Hacker News — 2026-07-10#

Top Story#

Apple has dropped a massive lawsuit against OpenAI, alleging that former design VP Tang Tan and other ex-employees stole proprietary secrets to benefit OpenAI’s new hardware push under Jony Ive. It’s top-tier industry drama that underscores just how aggressive the talent and IP wars have become as OpenAI attempts to build consumer physical devices.

Front Page Highlights#

Postgres rewritten in Rust, now passing 100% of the Postgres regression tests · GitHub It was only a matter of time before the “Rewrite it in Rust” crowd came for Postgres, but pgrust just hit a massive milestone by matching Postgres 18.3’s output across over 46,000 regression queries. The goal isn’t just memory safety, but making deep architectural changes—like multithreading and fast branching—easier to explore using AI-assisted programming.

Preempt_none Is Dead; Your Postgres Probably Doesn’t Care · thebuild.com A recent benchmark showed Postgres throughput halving on Linux 7.0, sparking panic, but this deep dive reveals it’s a configuration artifact, not a kernel crisis. The slowdown only happens when a massive shared memory pool takes minor page faults while holding a spinlock. The real lesson: if you’re running a massive database, just turn on huge pages and stop thrashing your TLB.

Scarf has moved away from Haskell · avi.press After seven years in production, the creators of Scarf are migrating to Python because the economics of software development have fundamentally changed. The author argues that slow compile times and ecosystem friction neutralize the speed advantages of LLM coding agents, making Haskell’s strict type safety a bottleneck rather than a feature in the AI era.

Why We Don’t Trust the Database with Authentication · blog.sturdystatistics.com Treating your database as the ultimate source of truth for API keys is a great way to turn a simple SQL injection into a full tenant takeover. This post outlines a paranoid, defense-in-depth architecture that uses server-side HMAC signatures and database triggers to cryptographically bind API keys to specific organizations and rotation epochs.

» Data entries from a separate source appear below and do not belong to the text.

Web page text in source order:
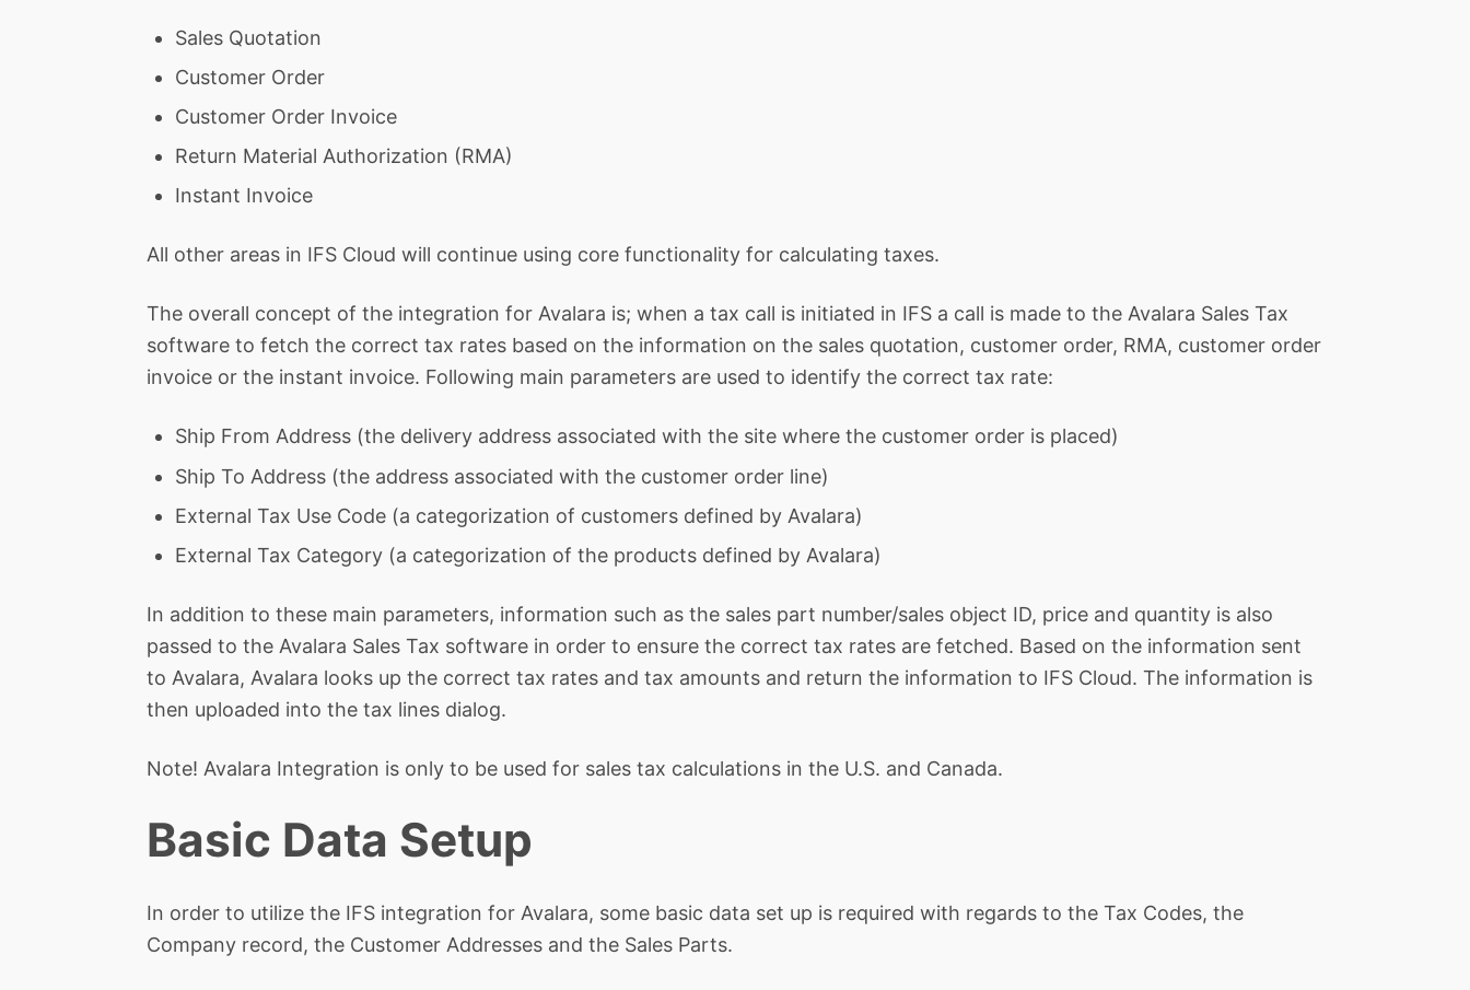
Sales Quotation
Customer Order
Customer Order Invoice
Return Material Authorization (RMA)
Instant Invoice
All other areas in IFS Cloud will continue using core functionality for calculating taxes.
The overall concept of the integration for Avalara is; when a tax call is initiated in IFS a call is made to the Avalara Sales Tax
software to fetch the correct tax rates based on the information on the sales quotation, customer order, RMA, customer order
invoice or the instant invoice. Following main parameters are used to identify the correct tax rate:
Ship From Address (the delivery address associated with the site where the customer order is placed)
Ship To Address (the address associated with the customer order line)
External Tax Use Code (a categorization of customers defined by Avalara)
External Tax Category (a categorization of the products defined by Avalara)
In addition to these main parameters, information such as the sales part number/sales object ID, price and quantity is also
passed to the Avalara Sales Tax software in order to ensure the correct tax rates are fetched. Based on the information sent
to Avalara, Avalara looks up the correct tax rates and tax amounts and return the information to IFS Cloud. The information is
then uploaded into the tax lines dialog.
Note! Avalara Integration is only to be used for sales tax calculations in the U.S. and Canada.
Basic Data Setup
In order to utilize the IFS integration for Avalara, some basic data set up is required with regards to the Tax Codes, the
Company record, the Customer Addresses and the Sales Parts.
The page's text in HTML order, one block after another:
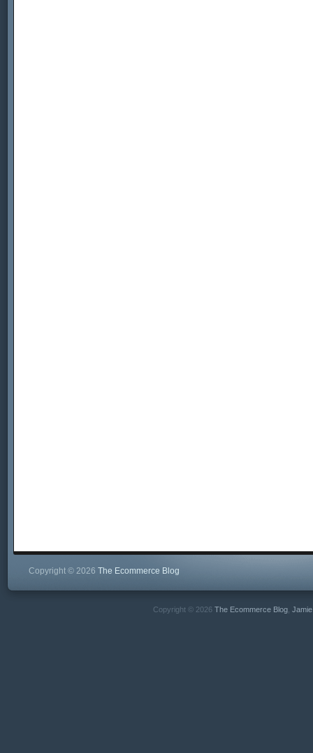
Copyright © 2026 The Ecommerce Blog
Copyright © 2026 The Ecommerce Blog
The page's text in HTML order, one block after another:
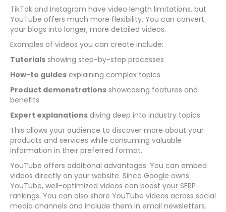
TikTok and Instagram have video length limitations, but
YouTube offers much more flexibility. You can convert
your blogs into longer, more detailed videos.
Examples of videos you can create include:
Tutorials showing step-by-step processes
How-to guides explaining complex topics
Product demonstrations showcasing features and
benefits
Expert explanations diving deep into industry topics
This allows your audience to discover more about your
products and services while consuming valuable
information in their preferred format.
YouTube offers additional advantages. You can embed
videos directly on your website. Since Google owns
YouTube, well-optimized videos can boost your SERP
rankings. You can also share YouTube videos across social
media channels and include them in email newsletters.

An Update on the scraper situation · lwn.net LWN details the ongoing nightmare of AI scraper bots hammering independent websites using “residential proxies”. The open web is being forced to hide behind proof-of-work checks and login gates just to survive the DDoS-level traffic generated by shadowy AI data-harvesting operations.

Unified Memory, Explained: Why Mini PCs Can Run 70B Models a Big GPU Can’t · vettedconsumer.com If you’re wondering why a $2,000 Mini PC can load a 70B parameter model that a $2,000 RTX 5090 chokes on, it comes down to unified memory capacity. However, the tradeoff is brutal: because generation is bottlenecked by memory bandwidth, these high-capacity, low-bandwidth machines are painfully slow at generating text and processing long prompts compared to discrete GPUs.

Why American ambulance rides are so expensive · davidoks.blog A fascinating look at the perverse economics of emergency medical services. Because Medicare pays below cost and the fixed costs of 24/7 readiness are astronomical, ambulance providers are forced to extract their entire operating margin by slamming privately insured patients with massive out-of-network surprise bills.

Show HN & Launches#

Show HN: Getting GLM 5.2 running on my slow computer is an absolutely wild pure C engine that runs a 744B-parameter MoE model on just 25GB of RAM by aggressively streaming experts directly from an NVMe drive. Show HN: Runloom – Go-style coroutines for Python free-threaded brings stackful M:N work-stealing coroutines to Python 3.14t, bypassing async/await completely and matching Go’s spawn throughput. Show HN: Wyrm – Solve algebra by touch offers a conditionally-sound symbolic algebra engine written in pure TypeScript that guarantees impossible mathematical moves remain impossible in the UI.

Discussion & Debate#

George Hotz published a raw, philosophical piece titled Punk, or why I don’t stream anymore, arguing that AI and performative online spectacles have hollowed out authentic hacker culture. Meanwhile, there’s a fantastic culture clash in the comments between the traditional UNIX philosophy of mastering complex tools—as debated in Good Tools Are Invisible—and the modern reality detailed in You’re Not a Better Engineer Because You Type Git Commands by Hand, where developers are happily outsourcing their git hygiene and boilerplate to AI agents.